PLAYER HR/CONTACT TB/H BB/(AB+BB) BABIP Giambi #1 .896 1.93 .198 .316 Giambi #2 .814 1.88 .173 .313 HR/CONTACT = HR/(AB+SF+SH-SO) BABIP = H/(AB+SF+SH-SO-HR)
The surprising fact is not just that the two Giambis are fairly close in all these categories—it’s that Giambi #1 is Jeremy. He’s shown more power than Jason despite many arguments that he would never have that kind of power. And he’s been more likely to walk than Jason, despite Jason’s reputation.
Thus, there’s only one thing left that could account for the difference between Jeremy and Jason in terms on on-base percentage and slugging: strikeouts. Jeremy in 2002 has posted a K/AB rate of .287; Jason’s is only .187. That one fact is what’s keeping Jeremy’s batting average, OBP, and slugging percentage below his brother’s. Here is what each Giambi does when he doesn’t strike out:
PLAYER AVG OBP SLG Jeremy .379 .545 .730 Jason .374 .508 .704
There’s no clear answer as to what this indicates for the future. However, it’s clear that the difference between the two brothers is much less than some think. Given Jeremy’s age, his discipline, and his power (he’s 5th in the majors in BB/(AB+BB) and 11th in HR/contact), the chances seem reasonably good that he will be the more valuable Giambi before his brother’s current contract is up. However, it should be noted that while this is Jeremy’s worst year for strikeouts so far, he has always struck out more often than Jason.

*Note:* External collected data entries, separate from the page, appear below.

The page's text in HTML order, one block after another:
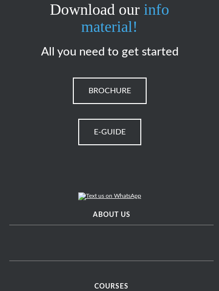
Download our info
material!
All you need to get started
BROCHURE
E-GUIDE
ABOUT US
COURSES
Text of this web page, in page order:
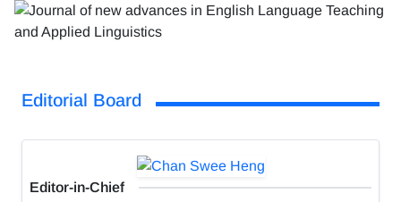
Editorial Board
Editor-in-Chief
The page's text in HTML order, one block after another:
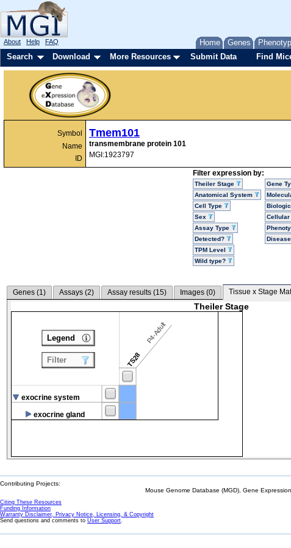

Jeremy’s youth is important, as well. While it’s questionable to apply Jason Giambi’s development pattern to anyone else, it is notable that he did not attain the kind of power and walk rates currently associated with him until his age 29 season, whereas Jeremy has reached his high levels here in his age 27 season. Jeremy’s home runs per contact, home runs per hit, total bases per hit, and walk rate are all higher this year, at age 27, than Jason ever reached before age 29. It’s certainly possible for Jeremy to continue to improve in those categories.
Of course, he needs to be able to play, and that may mean finding a team on which his defense won’t be a liability or a team that feels his offense makes up for his lacking defensive ability. It’s hard to argue, though, that a team committing to Jeremy as a full time first baseman or designated hitter will not only benefit him but also the team.
If Jeremy can reduce his strikeouts, he may well find himself among the league’s most dangerous hitters. But even if he doesn’t, he still has a great deal of value—value which, unfortunately, has largely escaped the notice of not only the media but also his team. Hopefully, that will change, and Jeremy will get a full season next year to show us all what he can do.